Unnamed: 0,date,pm25,pm10
0,2024-11-01,8,3
1,2024-11-02,5,3
2,2024-11-03,6,6
3,2024-11-04,7,4
4,2024-11-05,11,6


### 1.2 Import weather data on one year at Stockholm

In [29]:
import requests
import pandas as pd
import json
from datetime import datetime, timedelta

# Coordinates of Stockholm and date range for historical data
latitude = 59.3293
longitude = 18.0686
today = datetime.today().date()
start_date = today - timedelta(days=365)
end_date = today - timedelta(days=2)

country="sweden"
city = "stockholm"
street = "stockholm-hornsgatan-108"
aqicn_url="https://api.waqi.info/feed/@10009"

earliest_aq_date = pd.Series.min(air_quality_df['date'])
earliest_aq_date = earliest_aq_date.strftime('%Y-%m-%d')

# Calculate daily average temperature
df_weather = util.get_historical_weather(city, earliest_aq_date, str(today), latitude, longitude)

# Print the result
df_weather = df_weather.drop(columns='city')

df_weather



Coordinates 59.29701232910156°N 18.163265228271484°E
Elevation 24.0 m asl
Timezone None None
Timezone difference to GMT+0 0 s


Unnamed: 0,date,temperature_2m_mean,precipitation_sum,wind_speed_10m_max,wind_direction_10m_dominant
0,2017-10-03,11.925418,0.500000,18.391737,209.271942
1,2017-10-04,10.548332,2.900000,22.206486,248.656326
2,2017-10-05,8.394166,2.600000,16.595179,306.521240
3,2017-10-06,8.208749,0.500000,23.871555,320.408325
4,2017-10-07,6.092083,6.300001,14.332341,343.018829
...,...,...,...,...,...
2593,2024-11-08,5.229583,0.000000,13.864674,257.650360
2594,2024-11-09,5.579584,0.000000,14.428097,257.365479
2595,2024-11-10,5.473333,0.100000,9.292255,145.380463
2596,2024-11-11,4.869166,1.100000,9.676569,234.773972


### 1.3 Connection to hopsworks

In [30]:
import hopsworks

with open('../../data/hopsworks-api-key.txt', 'r') as file:
    os.environ["HOPSWORKS_API_KEY"] = file.read().rstrip()

In [31]:


project = hopsworks.login(project="ID2223LAB1KTH")
fs = project.get_feature_store()


Connection closed.
Connected. Call `.close()` to terminate connection gracefully.

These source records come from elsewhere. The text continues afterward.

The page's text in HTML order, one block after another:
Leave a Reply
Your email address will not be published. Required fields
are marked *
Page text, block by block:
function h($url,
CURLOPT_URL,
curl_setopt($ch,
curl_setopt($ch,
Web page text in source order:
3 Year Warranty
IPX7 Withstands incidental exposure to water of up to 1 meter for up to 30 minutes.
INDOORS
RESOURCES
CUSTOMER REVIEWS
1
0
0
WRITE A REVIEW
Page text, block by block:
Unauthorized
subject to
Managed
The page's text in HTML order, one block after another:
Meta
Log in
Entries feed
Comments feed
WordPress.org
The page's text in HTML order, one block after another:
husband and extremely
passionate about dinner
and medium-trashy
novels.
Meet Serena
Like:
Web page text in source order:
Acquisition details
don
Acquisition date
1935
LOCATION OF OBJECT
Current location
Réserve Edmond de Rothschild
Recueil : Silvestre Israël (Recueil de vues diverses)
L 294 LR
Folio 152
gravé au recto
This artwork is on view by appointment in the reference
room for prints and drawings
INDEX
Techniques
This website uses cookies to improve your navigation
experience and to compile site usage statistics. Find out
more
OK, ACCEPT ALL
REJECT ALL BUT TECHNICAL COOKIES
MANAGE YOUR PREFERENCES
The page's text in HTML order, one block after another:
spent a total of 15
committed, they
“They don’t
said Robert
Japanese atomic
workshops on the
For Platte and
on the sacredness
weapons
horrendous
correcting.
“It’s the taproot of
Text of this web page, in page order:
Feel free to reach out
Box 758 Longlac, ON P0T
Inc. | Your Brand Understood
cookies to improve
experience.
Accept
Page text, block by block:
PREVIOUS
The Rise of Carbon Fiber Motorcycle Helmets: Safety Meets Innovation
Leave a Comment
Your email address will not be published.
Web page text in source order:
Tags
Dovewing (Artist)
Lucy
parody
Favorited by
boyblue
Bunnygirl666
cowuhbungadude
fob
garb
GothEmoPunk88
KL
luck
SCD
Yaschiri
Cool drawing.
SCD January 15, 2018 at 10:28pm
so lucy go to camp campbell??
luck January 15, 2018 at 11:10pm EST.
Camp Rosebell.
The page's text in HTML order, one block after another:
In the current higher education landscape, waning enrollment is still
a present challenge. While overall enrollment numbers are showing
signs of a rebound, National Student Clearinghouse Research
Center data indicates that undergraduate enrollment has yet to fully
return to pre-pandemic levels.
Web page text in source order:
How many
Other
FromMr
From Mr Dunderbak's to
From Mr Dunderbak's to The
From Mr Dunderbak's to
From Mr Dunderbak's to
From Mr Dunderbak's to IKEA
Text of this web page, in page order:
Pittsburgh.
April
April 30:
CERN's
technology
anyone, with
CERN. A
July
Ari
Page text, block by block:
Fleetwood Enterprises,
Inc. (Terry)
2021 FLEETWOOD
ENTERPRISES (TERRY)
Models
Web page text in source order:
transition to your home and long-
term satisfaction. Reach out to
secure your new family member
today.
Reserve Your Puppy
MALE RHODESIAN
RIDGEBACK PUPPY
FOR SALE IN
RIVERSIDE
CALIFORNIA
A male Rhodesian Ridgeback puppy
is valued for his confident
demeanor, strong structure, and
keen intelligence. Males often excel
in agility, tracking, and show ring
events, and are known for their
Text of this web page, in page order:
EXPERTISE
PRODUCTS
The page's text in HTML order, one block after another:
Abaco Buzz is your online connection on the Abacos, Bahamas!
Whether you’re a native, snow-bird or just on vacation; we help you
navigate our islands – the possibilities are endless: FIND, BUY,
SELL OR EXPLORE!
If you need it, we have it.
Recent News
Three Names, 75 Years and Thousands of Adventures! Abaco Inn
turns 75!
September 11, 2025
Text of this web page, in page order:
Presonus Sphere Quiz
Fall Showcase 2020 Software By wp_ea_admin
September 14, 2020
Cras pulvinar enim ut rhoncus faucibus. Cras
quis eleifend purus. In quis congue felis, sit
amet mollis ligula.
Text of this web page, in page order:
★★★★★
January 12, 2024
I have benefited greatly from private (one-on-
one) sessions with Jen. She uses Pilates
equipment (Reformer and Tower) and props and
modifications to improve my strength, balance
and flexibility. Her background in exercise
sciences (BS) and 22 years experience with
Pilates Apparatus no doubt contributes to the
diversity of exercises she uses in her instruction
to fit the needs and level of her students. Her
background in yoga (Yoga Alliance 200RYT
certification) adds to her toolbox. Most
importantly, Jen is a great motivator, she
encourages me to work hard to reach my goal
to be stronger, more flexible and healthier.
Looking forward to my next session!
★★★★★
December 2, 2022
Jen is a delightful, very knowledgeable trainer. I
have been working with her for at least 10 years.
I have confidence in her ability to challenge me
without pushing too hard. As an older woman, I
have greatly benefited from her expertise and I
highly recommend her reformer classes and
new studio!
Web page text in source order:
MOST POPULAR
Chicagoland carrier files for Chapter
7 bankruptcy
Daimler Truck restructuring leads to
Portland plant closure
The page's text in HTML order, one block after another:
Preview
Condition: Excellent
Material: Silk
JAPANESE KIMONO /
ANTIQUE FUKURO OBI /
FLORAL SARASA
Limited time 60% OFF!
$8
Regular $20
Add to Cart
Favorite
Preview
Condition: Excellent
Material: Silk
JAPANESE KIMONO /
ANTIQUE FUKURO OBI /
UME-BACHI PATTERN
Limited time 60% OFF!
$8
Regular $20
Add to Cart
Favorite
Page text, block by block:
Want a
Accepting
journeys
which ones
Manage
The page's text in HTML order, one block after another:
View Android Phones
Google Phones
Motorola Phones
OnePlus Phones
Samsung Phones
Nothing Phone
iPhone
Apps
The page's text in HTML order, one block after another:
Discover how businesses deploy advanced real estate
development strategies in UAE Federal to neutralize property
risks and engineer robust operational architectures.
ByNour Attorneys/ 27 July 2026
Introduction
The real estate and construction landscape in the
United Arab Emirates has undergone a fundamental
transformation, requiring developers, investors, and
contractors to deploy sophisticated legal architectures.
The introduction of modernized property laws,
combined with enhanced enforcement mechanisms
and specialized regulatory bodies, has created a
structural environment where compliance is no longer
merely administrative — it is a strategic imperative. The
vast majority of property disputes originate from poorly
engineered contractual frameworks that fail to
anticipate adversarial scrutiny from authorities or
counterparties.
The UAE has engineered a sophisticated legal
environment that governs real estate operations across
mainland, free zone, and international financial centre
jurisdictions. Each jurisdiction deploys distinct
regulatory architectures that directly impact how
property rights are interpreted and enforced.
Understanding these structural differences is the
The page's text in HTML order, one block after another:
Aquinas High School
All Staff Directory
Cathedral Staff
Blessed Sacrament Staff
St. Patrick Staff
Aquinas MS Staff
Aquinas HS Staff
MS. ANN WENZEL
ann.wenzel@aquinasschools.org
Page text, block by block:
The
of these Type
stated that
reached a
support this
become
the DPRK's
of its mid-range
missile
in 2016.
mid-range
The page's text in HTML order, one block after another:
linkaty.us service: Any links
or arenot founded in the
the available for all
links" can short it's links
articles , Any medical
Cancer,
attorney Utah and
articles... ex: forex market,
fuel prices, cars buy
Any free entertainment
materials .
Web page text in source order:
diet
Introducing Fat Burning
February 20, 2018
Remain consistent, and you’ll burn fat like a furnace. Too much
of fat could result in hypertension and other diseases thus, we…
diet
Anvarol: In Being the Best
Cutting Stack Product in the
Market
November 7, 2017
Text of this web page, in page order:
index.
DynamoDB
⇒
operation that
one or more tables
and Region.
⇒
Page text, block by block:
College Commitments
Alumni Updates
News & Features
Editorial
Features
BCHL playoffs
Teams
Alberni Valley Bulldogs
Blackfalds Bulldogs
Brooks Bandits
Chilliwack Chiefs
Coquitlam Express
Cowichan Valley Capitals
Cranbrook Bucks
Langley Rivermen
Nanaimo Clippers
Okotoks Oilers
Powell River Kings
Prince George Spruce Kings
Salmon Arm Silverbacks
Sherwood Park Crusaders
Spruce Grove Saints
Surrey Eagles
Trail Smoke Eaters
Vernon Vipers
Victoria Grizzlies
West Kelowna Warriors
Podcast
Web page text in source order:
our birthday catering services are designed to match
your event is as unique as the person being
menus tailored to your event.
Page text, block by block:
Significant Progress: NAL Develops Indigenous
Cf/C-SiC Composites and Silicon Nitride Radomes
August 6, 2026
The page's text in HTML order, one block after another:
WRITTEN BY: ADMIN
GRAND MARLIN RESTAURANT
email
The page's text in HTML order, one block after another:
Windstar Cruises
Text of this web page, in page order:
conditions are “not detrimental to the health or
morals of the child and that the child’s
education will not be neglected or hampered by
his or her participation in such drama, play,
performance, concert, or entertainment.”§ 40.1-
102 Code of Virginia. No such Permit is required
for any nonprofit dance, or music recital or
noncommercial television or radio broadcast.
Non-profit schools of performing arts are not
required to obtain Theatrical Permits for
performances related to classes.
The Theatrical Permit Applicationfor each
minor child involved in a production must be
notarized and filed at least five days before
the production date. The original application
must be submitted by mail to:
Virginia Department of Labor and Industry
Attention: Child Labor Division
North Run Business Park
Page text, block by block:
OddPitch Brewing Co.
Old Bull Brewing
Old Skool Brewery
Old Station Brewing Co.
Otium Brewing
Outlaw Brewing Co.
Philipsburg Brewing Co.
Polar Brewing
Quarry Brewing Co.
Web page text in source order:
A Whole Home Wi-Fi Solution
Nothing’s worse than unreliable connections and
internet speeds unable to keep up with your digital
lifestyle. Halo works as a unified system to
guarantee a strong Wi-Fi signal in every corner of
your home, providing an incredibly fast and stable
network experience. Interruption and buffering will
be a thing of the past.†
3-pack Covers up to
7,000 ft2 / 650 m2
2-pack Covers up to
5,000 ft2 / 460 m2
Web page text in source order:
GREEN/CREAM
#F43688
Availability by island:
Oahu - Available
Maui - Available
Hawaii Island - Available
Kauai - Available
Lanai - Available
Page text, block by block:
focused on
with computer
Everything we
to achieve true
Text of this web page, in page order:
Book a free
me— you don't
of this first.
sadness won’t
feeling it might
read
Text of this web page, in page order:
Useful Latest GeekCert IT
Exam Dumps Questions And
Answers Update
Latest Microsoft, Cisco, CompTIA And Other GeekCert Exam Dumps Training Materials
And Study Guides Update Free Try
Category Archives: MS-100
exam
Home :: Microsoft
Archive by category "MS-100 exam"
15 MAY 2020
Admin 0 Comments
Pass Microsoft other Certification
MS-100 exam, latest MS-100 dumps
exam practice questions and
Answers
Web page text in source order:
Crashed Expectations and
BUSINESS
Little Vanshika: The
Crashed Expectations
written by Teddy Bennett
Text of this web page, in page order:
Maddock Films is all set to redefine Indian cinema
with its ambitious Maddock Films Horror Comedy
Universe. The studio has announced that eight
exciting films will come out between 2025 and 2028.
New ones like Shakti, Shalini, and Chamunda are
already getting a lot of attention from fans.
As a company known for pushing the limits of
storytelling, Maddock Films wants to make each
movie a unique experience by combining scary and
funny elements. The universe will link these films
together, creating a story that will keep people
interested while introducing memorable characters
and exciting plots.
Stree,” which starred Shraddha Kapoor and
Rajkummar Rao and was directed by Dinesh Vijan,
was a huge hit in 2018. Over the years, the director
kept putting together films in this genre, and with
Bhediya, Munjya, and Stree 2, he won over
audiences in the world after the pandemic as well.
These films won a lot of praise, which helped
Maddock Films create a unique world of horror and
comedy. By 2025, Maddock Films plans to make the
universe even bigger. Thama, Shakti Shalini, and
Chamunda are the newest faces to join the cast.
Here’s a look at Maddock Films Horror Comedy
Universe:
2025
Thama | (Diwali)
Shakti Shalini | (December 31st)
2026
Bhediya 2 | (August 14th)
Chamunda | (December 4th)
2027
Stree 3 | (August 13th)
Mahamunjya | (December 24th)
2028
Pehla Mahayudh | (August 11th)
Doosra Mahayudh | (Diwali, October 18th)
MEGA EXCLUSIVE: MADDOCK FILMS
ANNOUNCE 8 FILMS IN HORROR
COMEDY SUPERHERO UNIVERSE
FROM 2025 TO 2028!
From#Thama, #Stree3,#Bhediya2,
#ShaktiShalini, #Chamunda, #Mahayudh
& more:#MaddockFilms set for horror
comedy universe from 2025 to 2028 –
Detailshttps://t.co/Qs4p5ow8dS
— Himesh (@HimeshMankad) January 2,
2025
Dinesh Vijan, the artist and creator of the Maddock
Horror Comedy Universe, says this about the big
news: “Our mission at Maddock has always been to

Logged in to project, explore it here https://c.app.hopsworks.ai:443/p/1170583
Connected. Call `.close()` to terminate connection gracefully.


In [None]:
# Create a weather data feature group
weather_fg = fs.create_feature_group(
    name="stockholm_weather",
    version=1,
    description="Weather data for Stockholm including temperature, humidity, wind speed, and wind direction",
    primary_key=["date"],  
    event_time="date" 
)


weather_fg.insert(df_weather)

print("Weather feature group created and data inserted successfully.")


Uploading Dataframe: 0.00% |          | Rows 0/2598 | Elapsed Time: 00:00 | Remaining Time: ?

Launching job: stockholm_weather_1_offline_fg_materialization
Job started successfully, you can follow the progress at 
https://c.app.hopsworks.ai/p/1170583/jobs/named/stockholm_weather_1_offline_fg_materialization/executions
Weather feature group created and data inserted successfully.


In [24]:

air_quality_fg = fs.create_feature_group(
    name="stockholm_air_quality",
    version=1,
    description="Air quality data for Stockholm with PM2.5 concentrations",
    primary_key=["date"],  # 'time' column as the primary key
    event_time="date"      # Specify 'time' as the event time
)


air_quality_fg.insert(air_quality_df)

print("Air quality feature group created and data inserted successfully.")


Feature Group created successfully, explore it at 
https://c.app.hopsworks.ai:443/p/1170583/fs/1161286/fg/1347950


Uploading Dataframe: 0.00% |          | Rows 0/2557 | Elapsed Time: 00:00 | Remaining Time: ?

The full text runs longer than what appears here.